Sun. Oct 17th, 2021
  • Europol will be able to add alerts to the Schengen Information System
  • Better collaboration with private parties
  • New independent Fundamental Rights Officer

MEPs agreed on Tuesday to boost Europol’s capacity to support crime-fighting in the member states.

The Civil Liberties Committee has adopted its position on two proposals aimed at reinforcing Europol’s mandate and balancing the new capabilities with stronger fundamental rights safeguards and oversight.

The texts were approved with 47 in favour, 16 against (data processing, cooperation, research and development), and 48 in favour, 15 against (Schengen Information System alerts).

The first initiative allows Europol to enter alerts into the Schengen Information System (SIS) – currently only member states can do it. Because the SIS is widely used by front-line security officers in the member states, the new capabilities could help plug information gaps about third-country nationals. Europol could add information alerts about criminal suspects or convicted people, and these would stay active in the system for three years.

Under the second draft bill, Europol will be able to exchange data with private companies, for example communication services, when dealing with terrorist content or child sexual abuse material. In certain circumstances, Europol will also be allowed to process personal data, which will have to be deleted after a certain time.

Stronger mandate, stronger oversight

The updated mandate of the European police agency reflects rapid changes in technology, which is also impacting criminal activities and law enforcement.
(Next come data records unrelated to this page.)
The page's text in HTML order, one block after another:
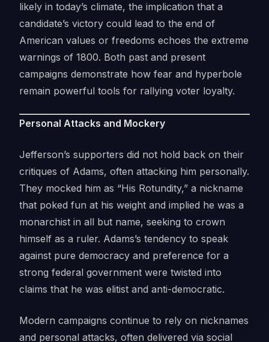
likely in today’s climate, the implication that a
candidate’s victory could lead to the end of
American values or freedoms echoes the extreme
warnings of 1800. Both past and present
campaigns demonstrate how fear and hyperbole
remain powerful tools for rallying voter loyalty.
Personal Attacks and Mockery
Jefferson’s supporters did not hold back on their
critiques of Adams, often attacking him personally.
They mocked him as “His Rotundity,” a nickname
that poked fun at his weight and implied he was a
monarchist in all but name, seeking to crown
himself as a ruler. Adams’s tendency to speak
against pure democracy and preference for a
strong federal government were twisted into
claims that he was elitist and anti-democratic.
Modern campaigns continue to rely on nicknames
and personal attacks, often delivered via social
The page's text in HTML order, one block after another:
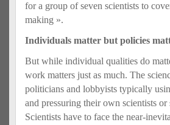
for a group of seven scientists to
making ».
Individuals matter but policies
But while individual qualities do
work matters just as much. The
politicians and lobbyists typically
and pressuring their own scientists
Scientists have to face the near-
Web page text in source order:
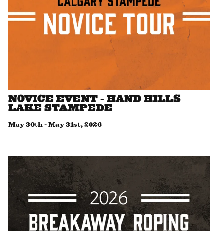
NOVICE EVENT - HAND HILLS
LAKE STAMPEDE
May 30th -May 31st, 2026
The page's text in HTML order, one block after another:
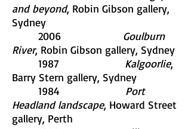
and beyond, Robin Gibson gallery,
Sydney
2006 Goulburn
River, Robin Gibson gallery, Sydney
1987 Kalgoorlie,
Barry Stern gallery, Sydney
1984 Port
Headland landscape, Howard Street
gallery, Perth
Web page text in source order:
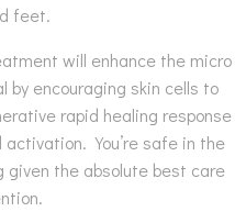
feet.
will enhance the micro
by encouraging skin cells to
rapid healing response
You’re safe in the
given the absolute best care
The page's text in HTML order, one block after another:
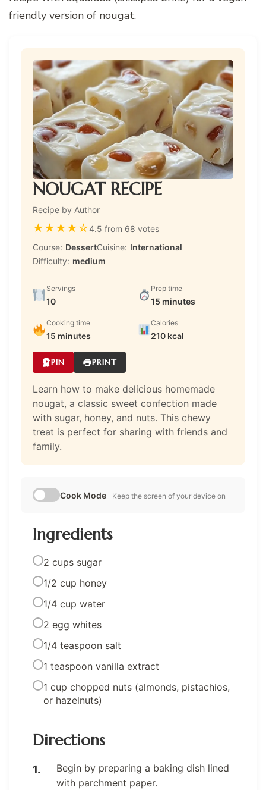
friendly version of nougat.
NOUGAT RECIPE
Recipe by Author
★★★★☆4.5 from 68 votes
Course: DessertCuisine: International
Difficulty: medium
Servings
10
Prep time
15 minutes
Cooking time
15 minutes
Calories
210 kcal
PIN PRINT
Learn how to make delicious homemade
nougat, a classic sweet confection made
with sugar, honey, and nuts. This chewy
treat is perfect for sharing with friends and
family.
Cook Mode Keep the screen of your device on
Ingredients
2 cups sugar
1/2 cup honey
1/4 cup water
2 egg whites
1/4 teaspoon salt
1 teaspoon vanilla extract
1 cup chopped nuts (almonds, pistachios,
or hazelnuts)
Directions
Begin by preparing a baking dish lined
with parchment paper.
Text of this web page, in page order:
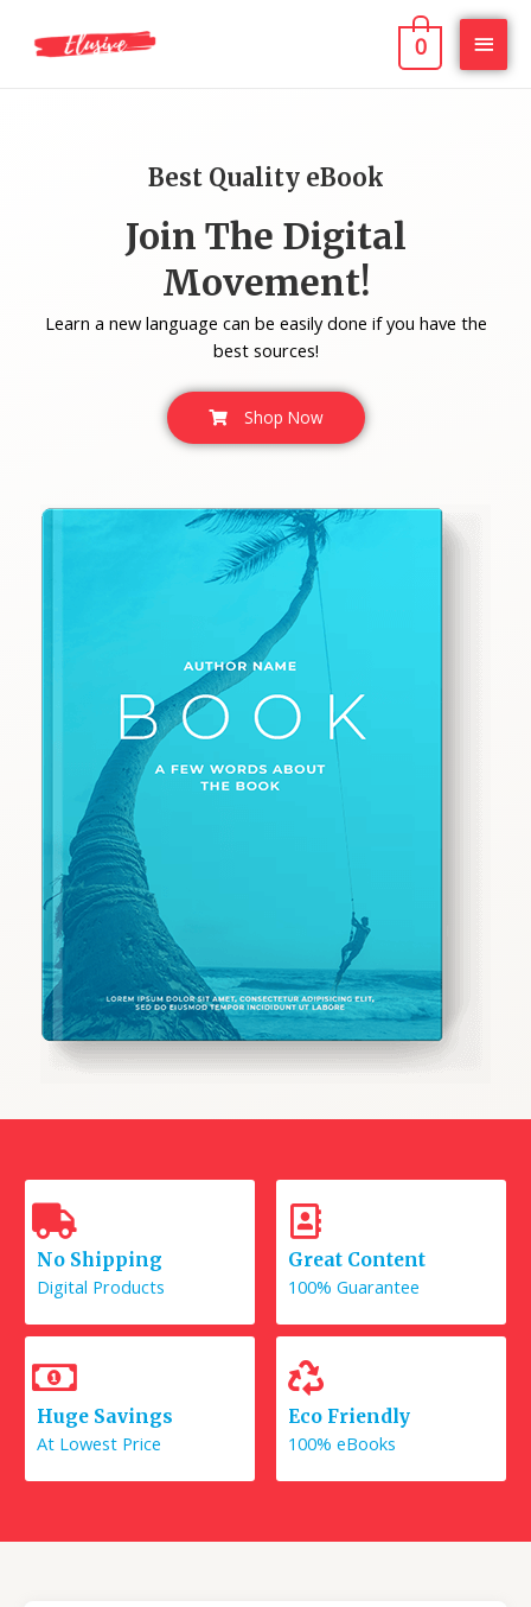
0
Best Quality eBook
Join The Digital
Movement!
Learn a new language can be easily done if you have the
best sources!
Shop Now
No Shipping
Digital Products
Great Content
100% Guarantee
Huge Savings
At Lowest Price
Eco Friendly
100% eBooks
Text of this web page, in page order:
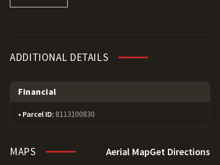
ADDITIONAL DETAILS
Financial
Parcel ID: 8113100830
MAPS Aerial MapGet Directions
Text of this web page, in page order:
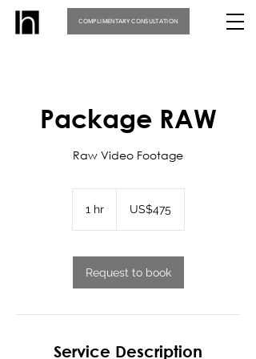
COMPLIMENTARY CONSULTATION
Package RAW
Raw Video Footage
1 hr1
dollarsUS$475
Request to book
Service Description

The reinforced powers allow Europol to pursue research and development projects in relevant areas, and to help member states in screening foreign direct investment from a safety perspective.

To balance the new capabilities with rights safeguards, Europol’s Management Board must also nominate a Fundamental Rights Officer, and its officers should receive training about fundamental rights. As regards data processing, the European Data Protection Supervisor (EDPS) will have oversight over Europol’s personal data processing operations, and work with the agency’s Data Protection Officer.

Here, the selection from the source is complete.